• [DESCRIPTION OF THE TASK]: Reproduce all the entries exactly and keep the pictures out.

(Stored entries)
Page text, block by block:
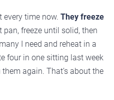
every time now. They freeze
pan, freeze until solid, then
I need and reheat in a
four in one sitting last week
again. That’s about the
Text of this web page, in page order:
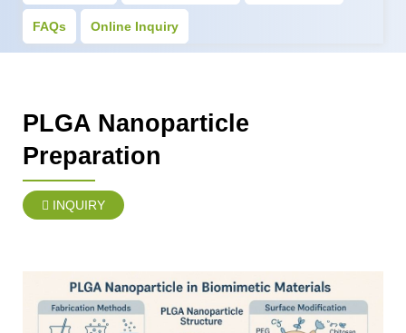
FAQs Online Inquiry
PLGA Nanoparticle
Preparation
INQUIRY
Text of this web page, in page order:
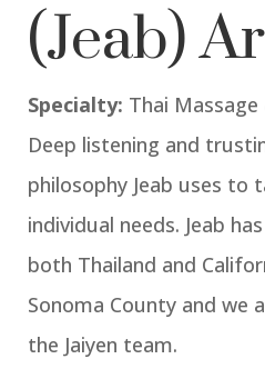
(Jeab)
Specialty: Thai
Deep listening and
philosophy Jeab uses to
individual needs. Jeab
both Thailand and
Sonoma County and we
the Jaiyen team.

• [WRITTEN SOLUTION]:
Page text, block by block:
every time now. They freeze
pan, freeze until solid, then
I need and reheat in a
four in one sitting last week
again. That’s about the
Text of this web page, in page order:
FAQs Online Inquiry
PLGA Nanoparticle
Preparation
INQUIRY
Text of this web page, in page order:
(Jeab)
Specialty: Thai
Deep listening and
philosophy Jeab uses to
individual needs. Jeab
both Thailand and
Sonoma County and we
the Jaiyen team.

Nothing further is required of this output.